It never ceases to amaze me how while everyone is looking for the next big thing, it quietly sneaks up unnoticed all around us. I remember when after the cellphone revolution everyone was looking for the next killer app, predicting amazing things, and then it turned out to be teenager driven SMS texting. And who really saw the coming social networks revolution until we were immersed within it. Not me. And now it is happening again with Big Data.
“Big Data” refers to the mining of the truly massive data sets that now exist in the cloud to come up with new insights. An example frequently used is Google’s Flu Trends map. By mining internet searches, and where and when they occur, the internet search provider is able to map out flu prevalence even before doctors report the cases and the CDC analyzes the resulting data. But this is just an early foreshadowing of what will be possible in the future.
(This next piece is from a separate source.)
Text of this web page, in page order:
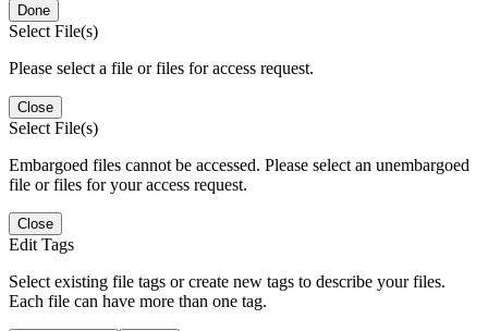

We consumers and businesses have been uploading our information to the “cloud” for years now. Most if not everyone understands that if they put their data in the cloud, it may be less private, but in our minds we think “well, if someone wants to see my Great-Grandma blowing out her 100th birthday candles, have fun.” And, we are not just storing our data in the cloud; we are giving up our rights to our data, including the habits and relationships the go with it. What most do not realize is that storage providers are not simply storing all our content, but also the relationships between the data are being mapped and stored. While in our heads, we continue to picture the cloud as a big, free hard drive in the sky, a closer analogy would be a big social network in the sky.
The leading cloud services today run on relational databases like Giraph that accurately map the relationship between all data stored. For example, the capital of a state is related to all the capitals of other states, as well as the state bird, flower, etc. for the state. A good analogy might be LinkedIn relationships, with degrees of separation listed, and grouping under common interests. Who uploads what content and when yields a lot of additional information, and when multiplied by the millions of people doing it every minute of every day of every year, you have a wealth of new information just waiting to be mined.
When all the past, present, and future world’s information, historical context, data relationship, and internet search history are all overlapped, truly mindboggling capabilities are possible. A somewhat scary prospect that has recently been discussed is that of entire life mapping. Big Data miners can now piece together what someone can expect throughout their life, similar to the board game “The Game of Life.” For example, the odds of someone having cancer based upon family history, uploaded genetic testing for markers and their search history on the term, perhaps cross referenced to where they live and lifestyle choices made. As the number of years since data collection began grows, and granularity in data points increases, it is not unreasonable to expect the accuracy of life maps to grow in tandem. Similar to how guidance counselors today give aptitude tests to high school students and then present them with career options, someday parents might be given potential life maps for their children at birth. While alarmists like to caution about the coming Orwellian society, I am more fearful of a Gattaca future than Big Brother.
It is a bit disheartening to think that our entire lives can be distilled into a collection of digital ones and zeroes. We have free choice after all, or at least the illusion of it for now. It is not unrealistic to contemplate that as computing and storage power continues to grow exponentially, and lifelogging becomes the norm rather than exception, life itself may someday become like a big game of The Sims.